Bijdrage van het ontbijt
Toch lijkt de meerderheid van het wetenschappelijk onderzoek te wijzen in de richting van een gunstige bijdrage van ontbijten, vooral voor kinderen en adolescenten. Ontbijten kan namelijk mogelijk bijdragen een gezonder eetpatroon gedurende de rest van de dag. Er zijn meer interventiestudies nodig met een hoge kwaliteit en langere duur naar de effecten van ontbijten op lichaamsgewicht.
Vasten
Intermittent fasting (periodiek vasten) kan gunstige gezondheidseffecten hebben en effectief zijn voor gewichtsverlies, mits je in totaal minder calorieën binnenkrijgt dan je verbruikt. Het is niet bekend of het gewichtsverlies op de lange termijn blijvend is. Wanneer je langere tijd afwisselend vast of regelmatig een maaltijd overslaat, dan is het belangrijk om goed in de gaten te houden dat je voldoende voedingsstoffen en vocht binnenkrijgt op de dagen of tijdens de maaltijden dat je wel normaal eet.
Tijdstip van eten
Het tijdstip van eten, en vooral gerelateerd aan de avondmaaltijd, vraagt om meer onderzoek.
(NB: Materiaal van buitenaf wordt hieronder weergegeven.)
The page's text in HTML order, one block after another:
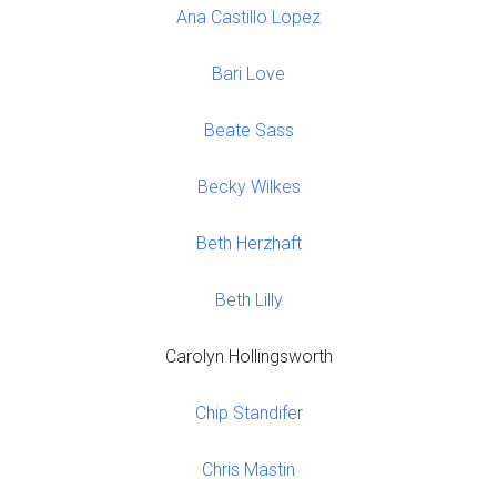
Ana Castillo Lopez
Bari Love
Beate Sass
Becky Wilkes
Beth Herzhaft
Beth Lilly
Carolyn Hollingsworth
Chip Standifer
Chris Mastin

Observationele studies wijzen op mogelijk negatieve effecten van late maaltijden op cardio-metabole gezondheid en de associatie met obesitas, maar klinische studies zijn te beperkt en divers om conclusies aan te kunnen verbinden.
Meer onderzoek nodig
Tot nu toe is op het gebied van chrono-nutrition vooral observationeel onderzoek gedaan, omdat het lastig is om experimenteel onderzoek naar lange termijn effecten uit te voeren. Uit deze observationele studies is het niet mogelijk om een duidelijke oorzaak-gevolg relatie te trekken. De manier waarop gegevens over eetgedrag zijn verzameld, de herkomst en eigenschappen van mensen die zijn onderzocht en allerlei factoren die ook van invloed zijn op eetgedrag, zijn heel verschillend tussen de verschillende onderzoeken. Er zijn nog maar weinig studies gedaan waarin groepen mensen met verschillende eetritmes in een gecontroleerd experiment werden vergeleken. Daarnaast is er in onderzoeken behoefte aan meer eenduidige definities, zoals wat er wordt verstaan onder ‘onregelmatig eten’ en ‘maaltijdmomenten’.
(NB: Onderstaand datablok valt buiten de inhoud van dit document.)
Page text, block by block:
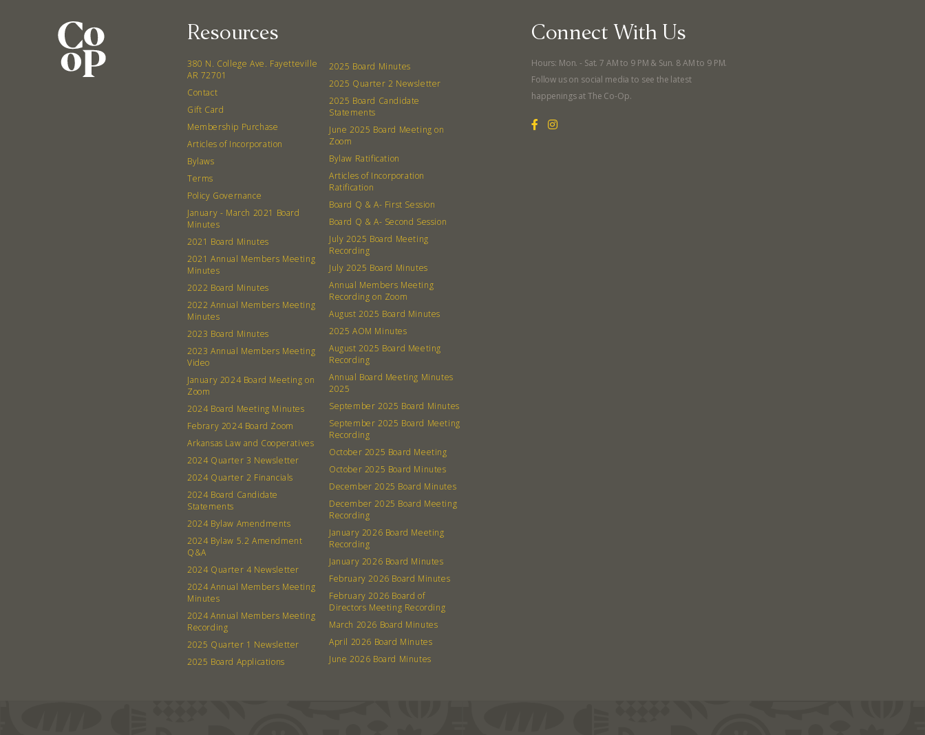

Lees meer over het interpreteren van verschillende soorten onderzoek.
Hoeveel eetmomenten per dag?
Nederlanders eten en drinken gemiddeld 9 keer per dag. Het Voedingscentrum adviseert niet meer dan 7 eet- en/of drinkmomenten per dag te hebben: ontbijt, lunch, avondeten en maximaal 4 keer iets tussendoor. Dit advies is gebaseerd op de zuurbelasting van je tanden. Vandaar dat water, thee en zwarte koffie zonder toegevoegde suiker niet meetellen als drinkmoment.
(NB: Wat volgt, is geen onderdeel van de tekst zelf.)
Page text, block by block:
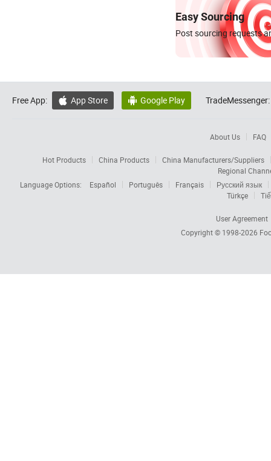
Easy Sourcing
Post sourcing requests
Free App:  App Store  Google Play TradeMessenger:
About Us FAQ
Hot Products China Products
China Manufacturers/Suppliers
Regional
Language Options:
Español Português Français
Русский язык
Türkçe
User Agreement
Copyright © 1998-2026

Op basis van recente onderzoeken lijkt het erop dat wanneer en hoe vaak we eten een grotere rol zou kunnen spelen dan tot nu toe werd aangenomen. Maar er is vooralsnog te weinig bewijs voor om bovenstaand advies aan te passen. We kunnen nog niet zeggen of en hoeveel eetmomenten en welke tijdstippen ideaal zijn voor het behouden van een gezond gewicht en een lager risico op ziekten.